If you dataframe is df you can simply use:

import matplotlib.pyplot as plt
import seaborn as sns

plt.figure(figsize=(15, 10))
sns.heatmap(df.corr(), annot=True)

回答 7

statmodels图形还提供了一个很好的相关矩阵视图

import statsmodels.api as sm
import matplotlib.pyplot as plt

corr = dataframe.corr()
sm.graphics.plot_corr(corr, xnames=list(corr.columns))
plt.show()

statmodels graphics also gives a nice view of correlation matrix

import statsmodels.api as sm
import matplotlib.pyplot as plt

corr = dataframe.corr()
sm.graphics.plot_corr(corr, xnames=list(corr.columns))
plt.show()

回答 8

为了完整起见,如果有人正在使用Jupyter,则是2019年底我所知道的seaborn最简单的解决方案:

import seaborn as sns
sns.heatmap(dataframe.corr())

For completeness, the simplest solution i know with seaborn as of late 2019, if one is using Jupyter:

import seaborn as sns
sns.heatmap(dataframe.corr())

回答 9

与其他方法一起使用pairplot也会很好,它会给出所有情况的散点图,

import pandas as pd
import numpy as np
import seaborn as sns
rs = np.random.RandomState(0)
df = pd.DataFrame(rs.rand(10, 10))
sns.pairplot(df)

Along with other methods it is also good to have pairplot which will give scatter plot for all the cases-

import pandas as pd
import numpy as np
import seaborn as sns
rs = np.random.RandomState(0)
df = pd.DataFrame(rs.rand(10, 10))
sns.pairplot(df)

回答 10

形式相关矩阵,在我的情况下zdf是我需要执行相关矩阵的数据帧。

corrMatrix =zdf.corr()
corrMatrix.to_csv('sm_zscaled_correlation_matrix.csv');
html = corrMatrix.style.background_gradient(cmap='RdBu').set_precision(2).render()

# Writing the output to a html file.
with open('test.html', 'w') as f:
   print('<!DOCTYPE html><html lang="en"><head><meta charset="UTF-8"><meta name="viewport" content="width=device-widthinitial-scale=1.0"><title>Document</title></head><style>table{word-break: break-all;}</style><body>' + html+'</body></html>', file=f)

然后我们可以截屏。或将html转换为图像文件。

Form correlation matrix, in my case zdf is the dataframe which i need perform correlation matrix.

corrMatrix =zdf.corr()
corrMatrix.to_csv('sm_zscaled_correlation_matrix.csv');
html = corrMatrix.style.background_gradient(cmap='RdBu').set_precision(2).render()

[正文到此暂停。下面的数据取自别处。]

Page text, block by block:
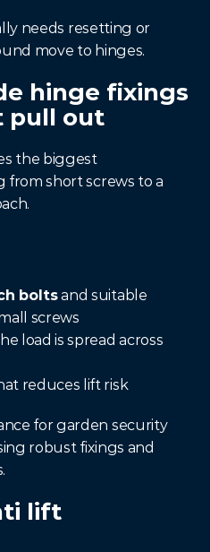
needs resetting or
move to hinges.
hinge fixings
pull out
the biggest
from short screws to a
bolts and suitable
screws
load is spread across
reduces lift risk
for garden security
robust fixings and
lift
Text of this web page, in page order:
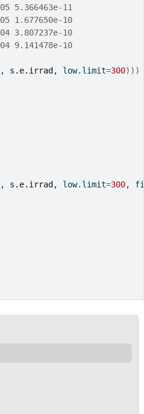
5.366463e-11
1.677650e-10
3.807237e-10
9.141478e-10
, s.e.irrad , low.limit=300) ) )
, s.e.irrad , low.limit=300,
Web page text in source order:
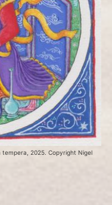
tempera, 2025. Copyright Nigel
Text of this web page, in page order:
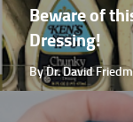
Beware of
Dressing!
By Dr. David
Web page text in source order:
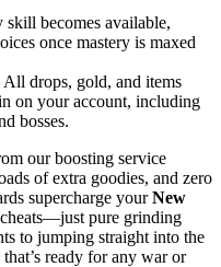
skill becomes available,
once mastery is maxed
All drops, gold, and items
on your account, including
bosses.
our boosting service
of extra goodies, and zero
supercharge yourNew
pure grinding
to jumping straight into the
ready for any war or
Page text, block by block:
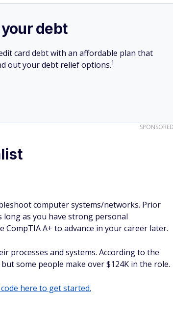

# Writing the output to a html file.
with open('test.html', 'w') as f:
   print('<!DOCTYPE html><html lang="en"><head><meta charset="UTF-8"><meta name="viewport" content="width=device-widthinitial-scale=1.0"><title>Document</title></head><style>table{word-break: break-all;}</style><body>' + html+'</body></html>', file=f)

Then we can take screenshot. or convert html to an image file.